Dans les cellules hôtes, les virus partenaires peuvent échanger du matériel génétique et évoluer au fil du temps – ScienceDaily


Les virus défectueux incorporés dans les génomes de l'herbe peuvent s'adapter pour former des partenariats avec d'autres virus incorporés au génome afin de compléter leur cycle de vie, selon À une nouvelle étude PLOS Pathogens . Les résultats suggèrent que les virus partenaires évoluent de concert, ce qui leur permet de maintenir leur relation au fil du temps.

Les génomes des animaux, des plantes et des champignons contiennent des étendues d'ADN qui proviennent de virus, intégrés dans des génomes d'hôtes anciens après une infection, et ont été transmis à une progéniture d'hôte. Ces «fossiles» viraux offrent l'occasion d'étudier les interactions entre les virus dans les cellules hôtes à une échelle évolutive.

Pour mieux comprendre les interactions virales, Sunlu Chen et ses collègues de l'Université de Hokkaido, au Japon, se sont concentrés sur les fossiles viraux transmis à partir d'herbes anciennes dans la famille des herbes Poaceae. Plus précisément, ils étaient intéressés par les fossiles de virus connus sous le nom de pararetrovirus (PRV), qui ne s'intègrent pas dans l'ADN de l'hôte dans le cadre de leur cycle de vie normal, mais peuvent accidentellement laisser un «fossile» viral dans les génomes de l'hôte tout en conservant la capacité de compléter leur Cycle de vie ".

Les chercheurs ont séquencé et analysé les fossiles PRV intégrés dans les génomes modernes de l'herbe et ont identifié plusieurs espèces différentes de PRV, dont trois étaient défectueux.
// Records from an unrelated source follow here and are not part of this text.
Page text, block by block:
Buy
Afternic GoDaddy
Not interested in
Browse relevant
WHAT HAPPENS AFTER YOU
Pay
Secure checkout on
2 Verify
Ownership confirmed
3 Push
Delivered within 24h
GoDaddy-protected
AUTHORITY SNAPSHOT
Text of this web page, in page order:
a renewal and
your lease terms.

Ces espèces défectueuses manquaient d'ADN qui code pour les protéines requises par les PRV pour coopérer avec les machines cellulaires hôtes et faire de nouvelles copies du virus, complétant le cycle de vie viral.

Pour étudier comment les PRV défectueux pourraient encore être en mesure de compléter leur cycle de vie, les scientifiques ont analysé les relations génétiques entre les séquences de PRV fossiles. Ils ont constaté qu'une espèce de PRV défectueuse peut avoir évolué pour former une relation commensale avec une espèce non défectueuse, ce qui lui permet d'utiliser les machines protéiques non défectueuses pour compléter son cycle de vie.
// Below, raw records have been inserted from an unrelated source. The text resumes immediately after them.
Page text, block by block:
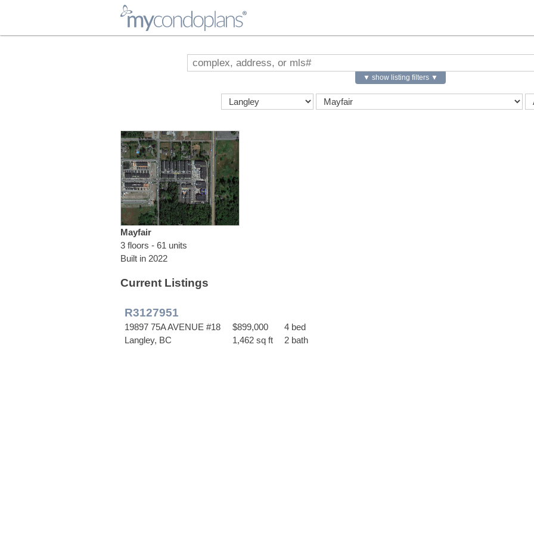
myCondoPlans
▼ show listing filters ▼
Mayfair
3 floors - 61 units
Built in 2022
Current Listings
R3127951
19897 75A AVENUE #18
Langley, BC
$899,000
1,462 sq ft
4 bed
2 bath
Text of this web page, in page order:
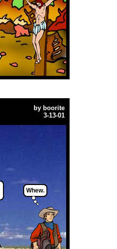
by boorite
3-13-01
Whew.
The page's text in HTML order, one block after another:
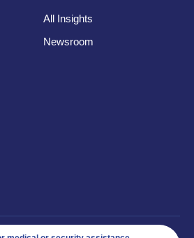
All Insights
Newsroom
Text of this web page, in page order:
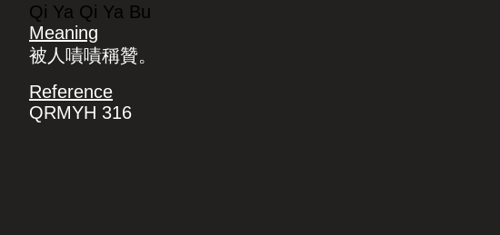
Qi Ya Qi Ya Bu
Meaning
被人嘖嘖稱贊。
Reference
QRMYH 316

Les preuves suggèrent que les deux autres PRV défectueux ont peut-être développé un partenariat mutualiste, chaque espèce fournissant des machines de protéines complémentaires manquées par les autres espèces.

L'équipe de recherche a constaté que les deux espèces dans chaque partenariat ont souvent échangé des étendues d'ADN appelées séquences régulatrices non codantes (NRS) entre elles au fil du temps. Cette évolution concertée a permis aux espèces associées de partager des SNR très similaires, et cela semble avoir permis le développement et la maintenance des partenariats au fil du temps.

"Les fossiles de virus dans les génomes de l'herbe ont révélé que les espèces défectueuses d'arrêtetrovirus étaient prospères en raison de compensations de déficiences fonctionnelles par des partenariats avec des virus intacts ou avec des virus défectueux complémentaires".

Source de l'histoire:

Matériel fourni par PLOS . Remarque: Le contenu peut être édité pour le style et la longueur.